本記事は、LPのヒートマップ分析を使って、どこを直すべきか判断したい方に向けて、見る順番と改善案への落とし込み方を解説します。
ヒートマップは便利です。ページのどこがクリックされ、どこまで読まれ、どこで離脱しているかを直感的に見られます。
ただし、ヒートマップだけでLP改善の正解は出ません。赤い場所を伸ばせばよいわけでも、青い場所を消せばよいわけでもありません。大事なのは、ヒートマップをユーザーの迷いを見つける道具として使うことです。
この記事では、LPヒートマップ分析を実務で使うための見方を整理します。
ヒートマップは「答え」ではなく「問い」を作る道具

ヒートマップを開くと、つい赤い場所に目が行きます。クリックが多い。よく見られている。だから良い場所だと考えたくなります。
でも、それは早いです。
クリックが多い場所がリンクではなければ、ユーザーは押せると誤解している可能性があります。スクロールが止まっている場所は、そのセクションが悪いのではなく、直前で読む理由が切れている可能性があります。熟読されている場所は、関心が高い場合もあれば、分かりにくくて迷っている場合もあります。
ヒートマップで作るべき問いは次のようなものです。
- なぜここでクリックしているのか
- なぜここから下が読まれていないのか
- なぜCTAの近くまで来て押されないのか
- なぜフォーム前で止まるのか
- なぜスマホだけ離脱が多いのか
Microsoft Clarityでは、クリック、スクロール、エリア、注意などのヒートマップを確認できます。どの場所がどれだけ見られ、操作されているかを把握する材料になります。出典:Microsoft Clarity, 2026
ヒートマップは、答え合わせではありません。仮説作りの入口です。
最初にスクロールマップで読まれている範囲を見る

LPヒートマップ分析では、まずスクロールマップを見ます。理由はシンプルです。読まれていない場所は、どれだけ良い情報を書いても成果に効きにくいからです。
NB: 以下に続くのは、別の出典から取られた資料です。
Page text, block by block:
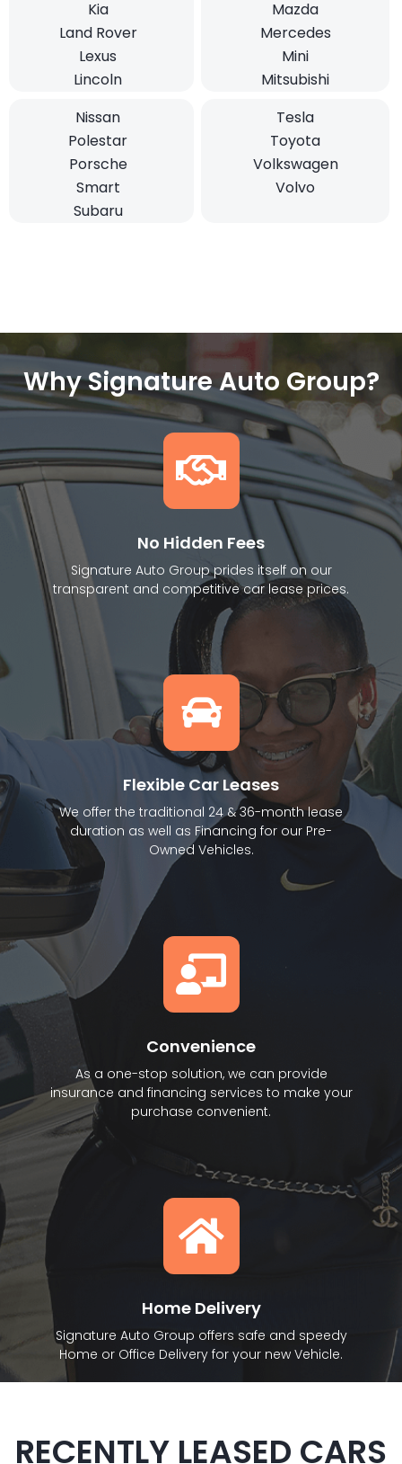
Kia
Land Rover
Lexus
Lincoln
Mazda
Mercedes
Mini
Mitsubishi
Nissan
Polestar
Porsche
Smart
Subaru
Tesla
Toyota
Volkswagen
Volvo
Why Signature Auto Group?
No Hidden Fees
Signature Auto Group prides itself on our
transparent and competitive car lease prices.
Flexible Car Leases
We offer the traditional 24 & 36-month lease
duration as well as Financing for our Pre-
Owned Vehicles.
Convenience
As a one-stop solution, we can provide
insurance and financing services to make your
purchase convenient.
Home Delivery
Signature Auto Group offers safe and speedy
Home or Office Delivery for your new Vehicle.
RECENTLY LEASED CARS
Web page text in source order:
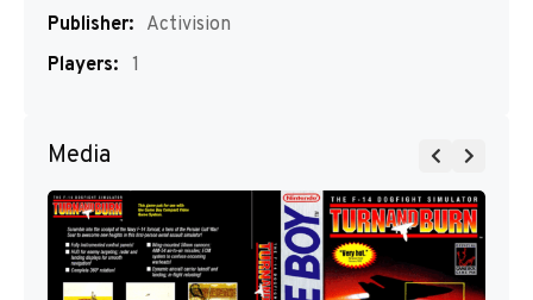
Publisher: Activision
Players: 1
Media

Microsoft LearnのClarity解説では、スクロールマップ上で、その位置に到達したユーザーの割合を確認できると説明されています。出典:Microsoft Learn, 2025
確認するポイントは次の通りです。
- ファーストビューで大きく落ちていないか
- CTAの前まで十分に読まれているか
- 料金や事例など重要情報まで到達しているか
- フォーム直前で急に落ちていないか
- PCとスマホで落ちる場所が違うか
スクロールが浅い場合、下部のコンテンツを増やしても意味が薄いです。まず上部で読む理由を作る必要があります。
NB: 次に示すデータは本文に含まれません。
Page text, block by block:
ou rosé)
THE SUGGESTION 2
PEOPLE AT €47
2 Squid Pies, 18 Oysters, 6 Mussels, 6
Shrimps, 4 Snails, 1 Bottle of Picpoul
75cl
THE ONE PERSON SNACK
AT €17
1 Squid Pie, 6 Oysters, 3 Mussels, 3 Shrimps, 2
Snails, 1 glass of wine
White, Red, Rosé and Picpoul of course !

たとえば、ファーストビュー直後に離脱しているなら、メインコピー、対象読者、提供価値、信頼材料を見直します。中盤で落ちるなら、情報の順番や見出しを見直します。CTA直前で落ちるなら、価格、不安、導入フロー、事例が足りない可能性があります。
スクロールマップは、LPのどこで期待が切れたかを見る道具です。
クリックマップで「押したいのに押せない場所」を探す

次にクリックマップを見ます。ここで見るべきなのは、CTAが押されているかだけではありません。
特に重要なのは、押せない場所がクリックされていないかです。
よくある例は次の通りです。
- 画像がクリックされている
- 実績ロゴがクリックされている
- 料金表の一部がクリックされている
- 見出しやカードがクリックされている
- 電話番号のような文字列がクリックされている
これは、ユーザーが「もっと見たい」「詳細があるはず」と感じているサインです。押せない場所が何度もクリックされているなら、リンク化、補足説明、CTA追加を検討します。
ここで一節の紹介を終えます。